Form 17.2 for Debt Counselling in South Africa | Guide

Professional guide to Form 17.2 in South African debt counselling, including required proposal content and links to Form 16, 17.1, and 17.3.

Debt counselling in South Africa generates significant documentation at every stage. From the initial assessment through to the clearance certificate, each step produces forms, certificates, and correspondence that must be accurate, consistent, and retrievable. Form 17.2—the debt counsellor’s proposal—is one of the most important documents in the process. It is the formal submission that sets out the restructured payment plan for court or tribunal consideration. Yet many firms struggle with preparation, consistency, and record-keeping around Form 17.2 and the wider documentation chain. Errors in the proposal delay matters, create compliance risk, and undermine confidence in the process. This guide explains what Form 17.2 is, how it fits into the full documentation chain, what common challenges firms face, and how to structure your workflow so that documentation supports rather than hinders compliant debt counselling.

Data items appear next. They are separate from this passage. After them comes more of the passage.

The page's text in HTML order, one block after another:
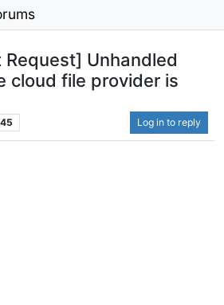
Request] Unhandled
cloud file provider is
Log in to reply
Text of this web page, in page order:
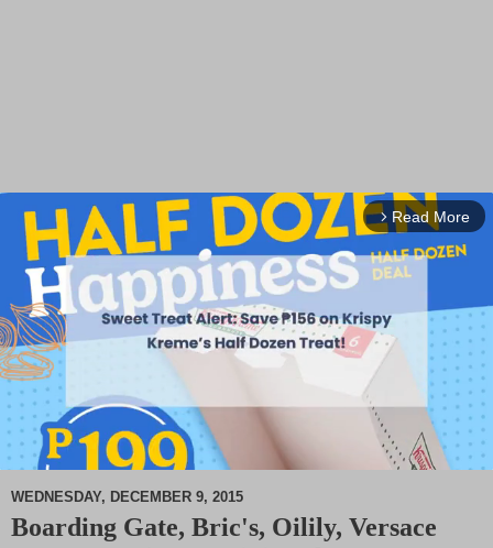
arrow_forward_ios Read More
M
WEDNESDAY, DECEMBER 9, 2015
Boarding Gate, Bric's, Oilily, Versace
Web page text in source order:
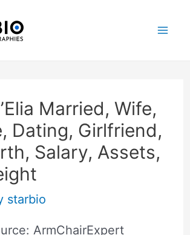
Married, Wife,
Dating, Girlfriend,
Salary, Assets,
starbio
ArmChairExpert
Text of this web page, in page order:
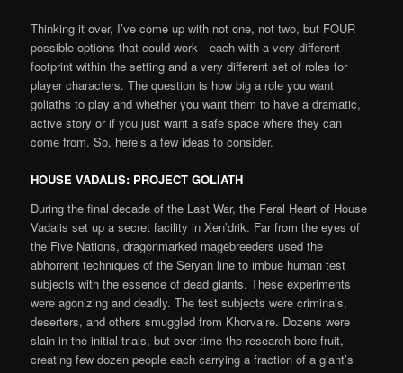
Thinking it over, I’ve come up with not one, not two, but FOUR
possible options that could work—each with a very different
footprint within the setting and a very different set of roles for
player characters. The question is how big a role you want
goliaths to play and whether you want them to have a dramatic,
active story or if you just want a safe space where they can
come from. So, here’s a few ideas to consider.
HOUSE VADALIS: PROJECT GOLIATH
During the final decade of the Last War, the Feral Heart of House
Vadalis set up a secret facility in Xen’drik. Far from the eyes of
the Five Nations, dragonmarked magebreeders used the
abhorrent techniques of the Seryan line to imbue human test
subjects with the essence of dead giants. These experiments
were agonizing and deadly. The test subjects were criminals,
deserters, and others smuggled from Khorvaire. Dozens were
slain in the initial trials, but over time the research bore fruit,
creating few dozen people each carrying a fraction of a giant’s

What Is Form 17.2 and Why It Matters

Form 17.2 is the formal proposal document that the debt counsellor submits under the National Credit Act and the debt review process. It is prescribed under the Act and regulations and represents the counsellor’s recommended restructure: which debts are included, what reduced or extended terms are proposed, and how the consumer will pay each creditor over time. The form is not a draft or internal working document. It is the official submission that courts, tribunals, and credit providers rely on to decide whether to accept the restructuring or object. Accuracy and completeness are therefore essential.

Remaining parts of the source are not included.